THE RECORDS START

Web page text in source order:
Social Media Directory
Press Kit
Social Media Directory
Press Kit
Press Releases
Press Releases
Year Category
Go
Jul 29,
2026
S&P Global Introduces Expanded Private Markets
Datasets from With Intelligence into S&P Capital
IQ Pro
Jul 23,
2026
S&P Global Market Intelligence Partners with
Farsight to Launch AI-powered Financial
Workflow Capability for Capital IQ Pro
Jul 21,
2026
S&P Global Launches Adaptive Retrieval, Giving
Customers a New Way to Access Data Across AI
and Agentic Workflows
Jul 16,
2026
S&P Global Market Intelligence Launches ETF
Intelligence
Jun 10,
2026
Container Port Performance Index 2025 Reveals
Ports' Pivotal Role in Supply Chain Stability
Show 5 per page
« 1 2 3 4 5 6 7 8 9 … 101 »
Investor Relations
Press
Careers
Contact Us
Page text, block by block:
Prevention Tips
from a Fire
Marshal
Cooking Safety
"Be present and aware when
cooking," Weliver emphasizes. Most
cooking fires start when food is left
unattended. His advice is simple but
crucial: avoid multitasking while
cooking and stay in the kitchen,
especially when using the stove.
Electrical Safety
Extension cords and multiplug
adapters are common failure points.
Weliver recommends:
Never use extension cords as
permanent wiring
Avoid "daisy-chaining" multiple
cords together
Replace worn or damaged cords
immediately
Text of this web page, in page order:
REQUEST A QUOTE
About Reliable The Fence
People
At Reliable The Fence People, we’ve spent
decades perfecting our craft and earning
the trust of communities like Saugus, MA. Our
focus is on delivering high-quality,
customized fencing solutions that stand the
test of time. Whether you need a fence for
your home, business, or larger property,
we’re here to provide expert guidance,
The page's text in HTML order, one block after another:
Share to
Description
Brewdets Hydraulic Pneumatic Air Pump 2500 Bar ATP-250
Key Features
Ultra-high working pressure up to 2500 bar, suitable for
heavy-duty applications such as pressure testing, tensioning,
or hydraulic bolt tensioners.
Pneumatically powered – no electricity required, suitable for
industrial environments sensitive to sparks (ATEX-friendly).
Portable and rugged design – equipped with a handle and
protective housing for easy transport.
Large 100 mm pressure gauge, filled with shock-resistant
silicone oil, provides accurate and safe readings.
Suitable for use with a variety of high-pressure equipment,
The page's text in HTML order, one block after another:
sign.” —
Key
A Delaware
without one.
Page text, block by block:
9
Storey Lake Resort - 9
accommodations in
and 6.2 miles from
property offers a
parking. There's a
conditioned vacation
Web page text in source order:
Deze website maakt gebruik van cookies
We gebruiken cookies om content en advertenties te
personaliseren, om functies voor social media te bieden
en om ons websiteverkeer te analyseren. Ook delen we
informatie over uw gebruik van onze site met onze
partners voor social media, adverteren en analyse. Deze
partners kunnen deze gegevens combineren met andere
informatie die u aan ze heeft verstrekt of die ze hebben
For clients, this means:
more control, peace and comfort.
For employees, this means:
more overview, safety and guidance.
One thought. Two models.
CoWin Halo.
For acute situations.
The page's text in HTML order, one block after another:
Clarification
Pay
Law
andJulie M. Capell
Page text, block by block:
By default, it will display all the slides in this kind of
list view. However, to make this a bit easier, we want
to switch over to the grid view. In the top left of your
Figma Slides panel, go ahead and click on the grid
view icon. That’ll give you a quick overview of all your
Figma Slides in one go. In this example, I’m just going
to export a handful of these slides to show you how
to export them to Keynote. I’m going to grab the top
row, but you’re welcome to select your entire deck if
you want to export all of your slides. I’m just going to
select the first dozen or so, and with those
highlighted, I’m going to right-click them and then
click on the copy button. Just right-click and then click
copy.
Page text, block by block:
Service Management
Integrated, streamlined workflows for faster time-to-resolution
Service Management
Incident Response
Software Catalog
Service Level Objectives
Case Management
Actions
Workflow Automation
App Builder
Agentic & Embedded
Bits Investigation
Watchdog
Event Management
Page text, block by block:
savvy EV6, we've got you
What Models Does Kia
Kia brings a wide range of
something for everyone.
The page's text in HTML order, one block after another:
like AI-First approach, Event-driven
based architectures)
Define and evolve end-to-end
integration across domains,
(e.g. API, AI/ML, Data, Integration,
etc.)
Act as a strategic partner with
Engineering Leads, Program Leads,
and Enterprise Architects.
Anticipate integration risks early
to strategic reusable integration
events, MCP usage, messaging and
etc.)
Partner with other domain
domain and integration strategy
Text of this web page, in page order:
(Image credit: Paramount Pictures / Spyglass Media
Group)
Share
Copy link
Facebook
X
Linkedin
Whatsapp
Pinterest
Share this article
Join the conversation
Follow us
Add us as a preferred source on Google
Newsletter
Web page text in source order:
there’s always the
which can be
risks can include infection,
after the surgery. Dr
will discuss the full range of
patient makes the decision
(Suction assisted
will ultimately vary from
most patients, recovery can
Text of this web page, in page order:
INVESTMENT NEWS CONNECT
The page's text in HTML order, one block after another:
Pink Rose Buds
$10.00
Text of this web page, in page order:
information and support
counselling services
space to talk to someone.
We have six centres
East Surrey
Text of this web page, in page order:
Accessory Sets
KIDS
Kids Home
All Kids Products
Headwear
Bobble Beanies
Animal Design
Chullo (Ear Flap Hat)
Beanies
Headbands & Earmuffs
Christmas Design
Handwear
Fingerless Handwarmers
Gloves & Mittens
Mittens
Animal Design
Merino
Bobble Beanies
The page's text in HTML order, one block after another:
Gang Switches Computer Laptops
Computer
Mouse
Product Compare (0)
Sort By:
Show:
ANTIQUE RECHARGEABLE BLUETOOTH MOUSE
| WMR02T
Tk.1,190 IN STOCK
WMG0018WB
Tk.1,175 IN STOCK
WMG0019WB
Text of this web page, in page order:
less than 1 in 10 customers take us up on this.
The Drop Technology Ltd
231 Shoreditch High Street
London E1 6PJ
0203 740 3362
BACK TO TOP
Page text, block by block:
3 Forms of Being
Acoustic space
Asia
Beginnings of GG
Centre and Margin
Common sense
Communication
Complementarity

THE RECORDS END

_ACTION ITEM_
After reading through the records, retype all of them exactly.

_RESULT FOR THIS EXERCISE_
Web page text in source order:
Social Media Directory
Press Kit
Social Media Directory
Press Kit
Press Releases
Press Releases
Year Category
Go
Jul 29,
2026
S&P Global Introduces Expanded Private Markets
Datasets from With Intelligence into S&P Capital
IQ Pro
Jul 23,
2026
S&P Global Market Intelligence Partners with
Farsight to Launch AI-powered Financial
Workflow Capability for Capital IQ Pro
Jul 21,
2026
S&P Global Launches Adaptive Retrieval, Giving
Customers a New Way to Access Data Across AI
and Agentic Workflows
Jul 16,
2026
S&P Global Market Intelligence Launches ETF
Intelligence
Jun 10,
2026
Container Port Performance Index 2025 Reveals
Ports' Pivotal Role in Supply Chain Stability
Show 5 per page
« 1 2 3 4 5 6 7 8 9 … 101 »
Investor Relations
Press
Careers
Contact Us
Page text, block by block:
Prevention Tips
from a Fire
Marshal
Cooking Safety
"Be present and aware when
cooking," Weliver emphasizes. Most
cooking fires start when food is left
unattended. His advice is simple but
crucial: avoid multitasking while
cooking and stay in the kitchen,
especially when using the stove.
Electrical Safety
Extension cords and multiplug
adapters are common failure points.
Weliver recommends:
Never use extension cords as
permanent wiring
Avoid "daisy-chaining" multiple
cords together
Replace worn or damaged cords
immediately
Text of this web page, in page order:
REQUEST A QUOTE
About Reliable The Fence
People
At Reliable The Fence People, we’ve spent
decades perfecting our craft and earning
the trust of communities like Saugus, MA. Our
focus is on delivering high-quality,
customized fencing solutions that stand the
test of time. Whether you need a fence for
your home, business, or larger property,
we’re here to provide expert guidance,
The page's text in HTML order, one block after another:
Share to
Description
Brewdets Hydraulic Pneumatic Air Pump 2500 Bar ATP-250
Key Features
Ultra-high working pressure up to 2500 bar, suitable for
heavy-duty applications such as pressure testing, tensioning,
or hydraulic bolt tensioners.
Pneumatically powered – no electricity required, suitable for
industrial environments sensitive to sparks (ATEX-friendly).
Portable and rugged design – equipped with a handle and
protective housing for easy transport.
Large 100 mm pressure gauge, filled with shock-resistant
silicone oil, provides accurate and safe readings.
Suitable for use with a variety of high-pressure equipment,
The page's text in HTML order, one block after another:
sign.” —
Key
A Delaware
without one.
Page text, block by block:
9
Storey Lake Resort - 9
accommodations in
and 6.2 miles from
property offers a
parking. There's a
conditioned vacation
Web page text in source order:
Deze website maakt gebruik van cookies
We gebruiken cookies om content en advertenties te
personaliseren, om functies voor social media te bieden
en om ons websiteverkeer te analyseren. Ook delen we
informatie over uw gebruik van onze site met onze
partners voor social media, adverteren en analyse. Deze
partners kunnen deze gegevens combineren met andere
informatie die u aan ze heeft verstrekt of die ze hebben
For clients, this means:
more control, peace and comfort.
For employees, this means:
more overview, safety and guidance.
One thought. Two models.
CoWin Halo.
For acute situations.
The page's text in HTML order, one block after another:
Clarification
Pay
Law
andJulie M. Capell
Page text, block by block:
By default, it will display all the slides in this kind of
list view. However, to make this a bit easier, we want
to switch over to the grid view. In the top left of your
Figma Slides panel, go ahead and click on the grid
view icon. That’ll give you a quick overview of all your
Figma Slides in one go. In this example, I’m just going
to export a handful of these slides to show you how
to export them to Keynote. I’m going to grab the top
row, but you’re welcome to select your entire deck if
you want to export all of your slides. I’m just going to
select the first dozen or so, and with those
highlighted, I’m going to right-click them and then
click on the copy button. Just right-click and then click
copy.
Page text, block by block:
Service Management
Integrated, streamlined workflows for faster time-to-resolution
Service Management
Incident Response
Software Catalog
Service Level Objectives
Case Management
Actions
Workflow Automation
App Builder
Agentic & Embedded
Bits Investigation
Watchdog
Event Management
Page text, block by block:
savvy EV6, we've got you
What Models Does Kia
Kia brings a wide range of
something for everyone.
The page's text in HTML order, one block after another:
like AI-First approach, Event-driven
based architectures)
Define and evolve end-to-end
integration across domains,
(e.g. API, AI/ML, Data, Integration,
etc.)
Act as a strategic partner with
Engineering Leads, Program Leads,
and Enterprise Architects.
Anticipate integration risks early
to strategic reusable integration
events, MCP usage, messaging and
etc.)
Partner with other domain
domain and integration strategy
Text of this web page, in page order:
(Image credit: Paramount Pictures / Spyglass Media
Group)
Share
Copy link
Facebook
X
Linkedin
Whatsapp
Pinterest
Share this article
Join the conversation
Follow us
Add us as a preferred source on Google
Newsletter
Web page text in source order:
there’s always the
which can be
risks can include infection,
after the surgery. Dr
will discuss the full range of
patient makes the decision
(Suction assisted
will ultimately vary from
most patients, recovery can
Text of this web page, in page order:
INVESTMENT NEWS CONNECT
The page's text in HTML order, one block after another:
Pink Rose Buds
$10.00
Text of this web page, in page order:
information and support
counselling services
space to talk to someone.
We have six centres
East Surrey
Text of this web page, in page order:
Accessory Sets
KIDS
Kids Home
All Kids Products
Headwear
Bobble Beanies
Animal Design
Chullo (Ear Flap Hat)
Beanies
Headbands & Earmuffs
Christmas Design
Handwear
Fingerless Handwarmers
Gloves & Mittens
Mittens
Animal Design
Merino
Bobble Beanies
The page's text in HTML order, one block after another:
Gang Switches Computer Laptops
Computer
Mouse
Product Compare (0)
Sort By:
Show:
ANTIQUE RECHARGEABLE BLUETOOTH MOUSE
| WMR02T
Tk.1,190 IN STOCK
WMG0018WB
Tk.1,175 IN STOCK
WMG0019WB
Text of this web page, in page order:
less than 1 in 10 customers take us up on this.
The Drop Technology Ltd
231 Shoreditch High Street
London E1 6PJ
0203 740 3362
BACK TO TOP
Page text, block by block:
3 Forms of Being
Acoustic space
Asia
Beginnings of GG
Centre and Margin
Common sense
Communication
Complementarity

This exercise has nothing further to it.